Los chicos de la calle Pál

GRIBAUDO

A3l día siguiente por la tarde, después de la clase de taquigrafía, el plan de guerra estaba listo. La clase terminaba a las cinco, hora en que se encendían las farolas en las calles. Al salir de la escuela, Boka dijo a los demás muchachos:

—Antes de atacarlos, tendremos que demostrarles que somos tan valientes como ellos. Dos de vosotros vendréis conmigo al Jardín Botánico. Llegaremos a su famosa isla y colgaremos esto en un árbol.
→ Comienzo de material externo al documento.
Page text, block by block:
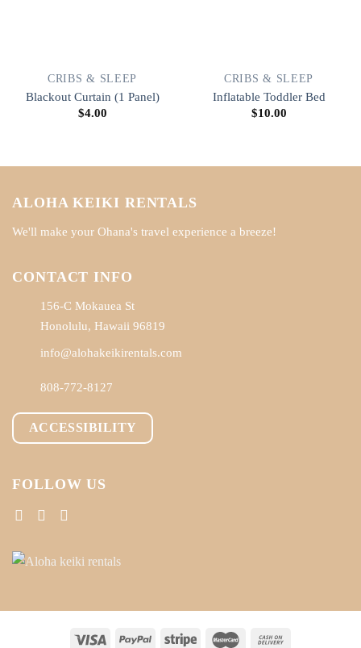
CRIBS & SLEEP
Blackout Curtain (1 Panel)
$4.00
CRIBS & SLEEP
Inflatable Toddler Bed
$10.00
ALOHA KEIKI RENTALS
We'll make your Ohana's travel experience a breeze!
CONTACT INFO
156-C Mokauea St
Honolulu, Hawaii 96819
info@alohakeikirentals.com
808-772-8127
ACCESSIBILITY
FOLLOW US

Y sacó de su bolsillo una hoja de papel rojo, en la que estaba escrito en letras mayúsculas:

LOS CHICOS DE LA CALLE PÁL ESTUVIERON AQUÍ

Todos miraron aquella nota con admiración. Csónakos no había asistido al curso de taquigrafía, pero, deseoso de noticias, había acudido de todos modos y comentó:

—¡Deberíais añadir algún insulto!

Boka negó con la cabeza.

—No estoy de acuerdo en absoluto. Nosotros no nos comportaremos como Feri Áts cuando se llevó nuestra bandera. Solo queremos demostrar que no les tenemos miedo y que tenemos el

valor de aventurarnos en su terreno, justo donde acostumbran a celebrar sus reuniones y donde esconden sus armas. Esta nota es nuestra tarjeta de visita. Se la dejaremos allí.

—Perdón… —dijo Csele—. Me han dicho que a esas horas de la noche siempre están en la isla jugando a policías y ladrones.
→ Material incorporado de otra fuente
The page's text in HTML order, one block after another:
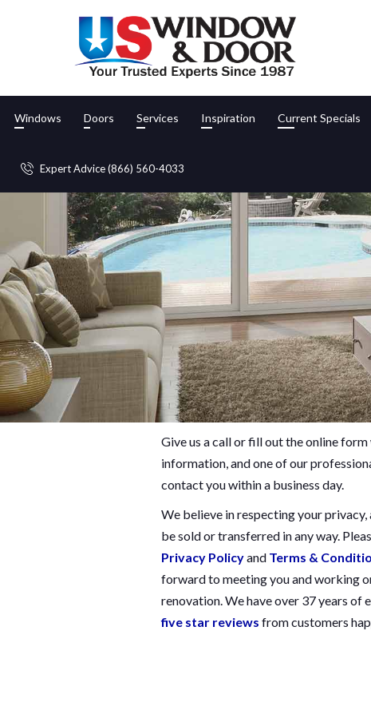
Windows Doors Services Inspiration Current Specials
Expert Advice (866) 560-4033
Give us a call or fill out the online
information, and one of our
contact you within a business day.
We believe in respecting your
be sold or transferred in any way.
Privacy Policyand Terms &
forward to meeting you and working
renovation. We have over 37 years of
five star reviews from customers

—¡No importa! Feri Áts también se presentó a pesar de saber que estaríamos en el Grund. Quien tenga miedo que no venga conmigo.

Nadie tenía miedo. De hecho, Nemecsek quiso mostrar su valentía y, para ganar méritos para el ascenso, dio un paso al frente con orgullo:

—¡Voy con vosotros!

Delante de la escuela ni había que ponerse firmes ni había que saludar, porque el reglamento solo estaba en vigor en el Grund. Aquí, delante de la escuela, todos eran iguales.

También Csónakos se adelantó y dijo:

—¡Yo también voy con vosotros!

—Pero debes prometer que de tu boca no saldrá ni un silbido.

—Te lo prometo, pero ahora… déjame hacer uno, el último.

—De acuerdo —dijo Boka.

Y Csónakos silbó. Tan bien y con tanto brío que la gente se detuvo en la calle para mirar.

—¡Ya he silbado bastante por hoy! —dijo alegremente.

Boka se volvió hacia Csele y añadió:

—¿No vienes?

—¿Qué quieres que haga? —dijo Csele con tristeza—. No puedo ir porque a las cinco y media tengo que estar en casa. Mi madre sabe perfectamente cuándo termina la clase de taquigrafía y si llego tarde no me dejará salir otra vez.

Esta posibilidad le aterraba. Todo terminaría así, deseándole buenas noches al Grund y buenas noches a su superior.

—Entonces, tú no te sumes a nosotros. Csónakos y Nemecsek sí se apuntan. Y mañana en la escuela te contaremos cómo nos ha ido.

Se dieron la mano. Sin embargo, Boka tuvo un pensamiento repentino:

—Oye, Geréb no ha venido hoy a la clase de taquigrafía. ¿No?

—Sí, tienes razón, no ha venido.

—¡Quizá esté enfermo!

—No lo creo. A mediodía fuimos juntos a casa y estaba sano como una manzana.

A Boka no le gustaba el comportamiento de Geréb. Sentía que escondía algo. El día anterior, después de la elección, le había mirado a los ojos de forma extraña e insistente. Desde luego, Geréb tenía claro que, mientras Boka formara parte de la compañía, no alcanzaría ningún puesto de importancia. Estaba celoso. Un tipo como él, impetuoso y agresivo, no podía apreciar a alguien como Boka, tranquilo, inteligente, serio. En resumen, se sentía superior.

—¡Vete a saber! —susurró antes de marcharse con los otros dos chicos.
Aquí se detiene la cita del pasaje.